# Text Classification in scikit-learn

First, let's get the corpus we will be using, which is included in NLTK. You will need NLTK and Scikit-learn (as well as their dependencies, in particular scipy and numpy) to run this code.

In [None]:
import nltk
nltk.download("reuters") # if necessary
from nltk.corpus import reuters


The NLTK sample of the Reuters Corpus contains 10,788 news documents totaling 1.3 million words. The documents have been classified into 90 topics, and is divided into a training and test sets, a split which we will preserve here. Let's look at the counts of texts of the various categories.

In [None]:
for category in reuters.categories():
    print category, len(reuters.fileids(category))

Many of the documents in the corpus are tagged with multiple labels; in this situation, a straightforward approach is to build a classifier for each label. Let's build a classifier to distinguish the most common topic in the corpus, "acq" (acqusitions). First, here's some code to build a dataset in preparation for classification using scikit-learn.

In [None]:
from sklearn.feature_extraction import DictVectorizer

def get_BOW(text):
    BOW = {}
    for word in text:
        BOW[word] = BOW.get(word,0) + 1
    return BOW

def prepare_reuters_data(topic,feature_extractor):
    feature_matrix = []
    classifications = []
    for file_id in reuters.fileids():
        feature_dict = feature_extractor(reuters.words(file_id))   
        feature_matrix.append(feature_dict)
        if topic in reuters.categories(file_id):
            classifications.append(topic)
        else:
            classifications.append("not " + topic)
     
    vectorizer = DictVectorizer()
    dataset = vectorizer.fit_transform(feature_matrix)
    return dataset,classifications

dataset,classifications = prepare_reuters_data("acq",get_BOW)

The above code builds a sparse bag of words feature representation (a Python dictionary) for each text in the corpus (which is pre-tokenized) and puts it in a list; a corresponding list of correct classifications is created at the same time. The scikit-learn DictVectorizer class converts Python dictionaries into the scipy sparse matrices which Scikit-learn uses; when working with a single datset, use the fit_transform method to perform the conversion. Next, let's prepare a Random Forest classifier to test...

In [None]:
from sklearn.ensemble import RandomForestClassifier

clf = RandomForestClassifier()


To start, we are using default settings for this classifier. Let's do 10-fold crossvalidation, and looking at the accuracy, recall, precision, and f1-score... (if you are using the latest version of scikit learn (0.18) you will get a depreciation warning when using cross_validation, since cross_validation is now included under feature_selection)

In [None]:
from sklearn import cross_validation 
from sklearn.metrics import accuracy_score, classification_report

def check_results(predictions, classifications):
    print "accuracy"
    print accuracy_score(classifications,predictions)
    print classification_report(classifications,predictions)

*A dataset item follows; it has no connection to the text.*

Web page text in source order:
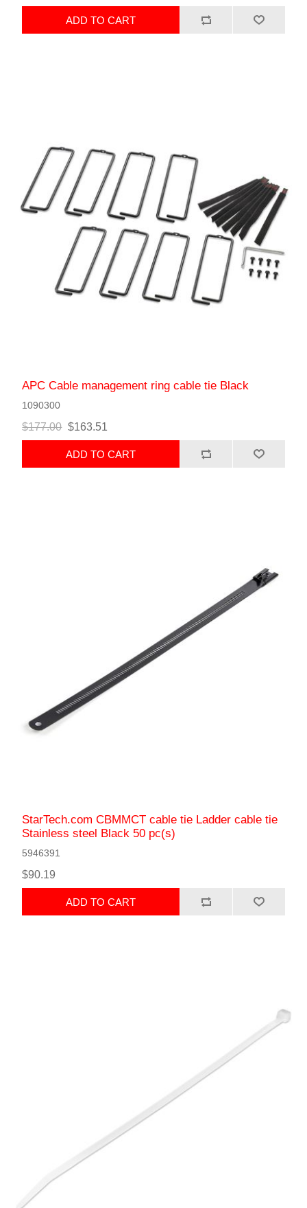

predictions = cross_validation.cross_val_predict(clf, dataset,classifications, cv=10)
check_results(predictions, classifications)


In this case, the classifier is not obviously biased towards a particular task, so accuracy and f-score are nearly the same. The performance is quite high, indicating that it is a fairly easy classification task. Let's try to improve performance by removing stopwords and doing lowercasing.

In [None]:
from nltk.corpus import stopwords

stopwords = set(stopwords.words('english'))

def get_BOW_lowered_no_stopwords(text):
    BOW = {}
    for word in text:
        word = word.lower()
        if word not in stopwords:
            BOW[word] = BOW.get(word,0) + 1
    return BOW

dataset, classification = prepare_reuters_data("acq",get_BOW_lowered_no_stopwords)
predictions = cross_validation.cross_val_predict(clf, dataset,classifications, cv=10)
check_results(predictions, classifications)


The gain in performance was fairly modest.

The default number of decision trees (n_estimators) used in the model is only 10, which is fairly low: lets see if we can find a better number...

In [None]:
n_to_test = [5,50,100,150,300]
clfs = [RandomForestClassifier(n_estimators=n) for n in n_to_test]
for clf in clfs:
    predictions = cross_validation.cross_val_predict(clf, dataset,classifications, cv=10)
    check_results(predictions, classifications)


Yup, more subclassifiers improved things, though at the cost of speed. Feel free to play around more with this or another classifier to see if you can do better.